### Extracted records ###

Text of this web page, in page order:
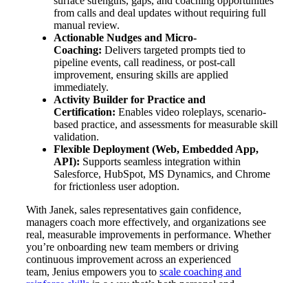
from calls and deal updates without requiring full
manual review.
Actionable Nudges and Micro-
Coaching: Delivers targeted prompts tied to
pipeline events, call readiness, or post-call
improvement, ensuring skills are applied
immediately.
Activity Builder for Practice and
Certification: Enables video roleplays, scenario-
based practice, and assessments for measurable skill
validation.
Flexible Deployment (Web, Embedded App,
API): Supports seamless integration within
Salesforce, HubSpot, MS Dynamics, and Chrome
for frictionless user adoption.
With Janek, sales representatives gain confidence,
managers coach more effectively, and organizations see
real, measurable improvements in performance. Whether
you’re onboarding new team members or driving
continuous improvement across an experienced
team, Jenius empowers you to scale coaching and
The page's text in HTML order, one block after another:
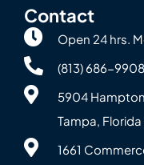
Contact
Open 24 hrs.
(813) 686-9908
5904
Tampa, Florida
1661
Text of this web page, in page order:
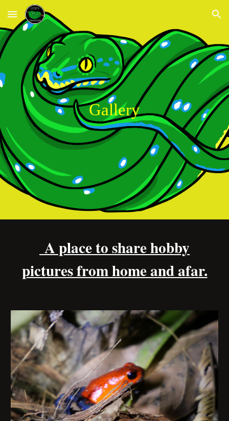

###

**Brief**. The records above must all be output exactly. Omit the images.

**Solution to the problem**.
Text of this web page, in page order:
from calls and deal updates without requiring full
manual review.
Actionable Nudges and Micro-
Coaching: Delivers targeted prompts tied to
pipeline events, call readiness, or post-call
improvement, ensuring skills are applied
immediately.
Activity Builder for Practice and
Certification: Enables video roleplays, scenario-
based practice, and assessments for measurable skill
validation.
Flexible Deployment (Web, Embedded App,
API): Supports seamless integration within
Salesforce, HubSpot, MS Dynamics, and Chrome
for frictionless user adoption.
With Janek, sales representatives gain confidence,
managers coach more effectively, and organizations see
real, measurable improvements in performance. Whether
you’re onboarding new team members or driving
continuous improvement across an experienced
team, Jenius empowers you to scale coaching and
The page's text in HTML order, one block after another:
Contact
Open 24 hrs.
(813) 686-9908
5904
Tampa, Florida
1661
Text of this web page, in page order:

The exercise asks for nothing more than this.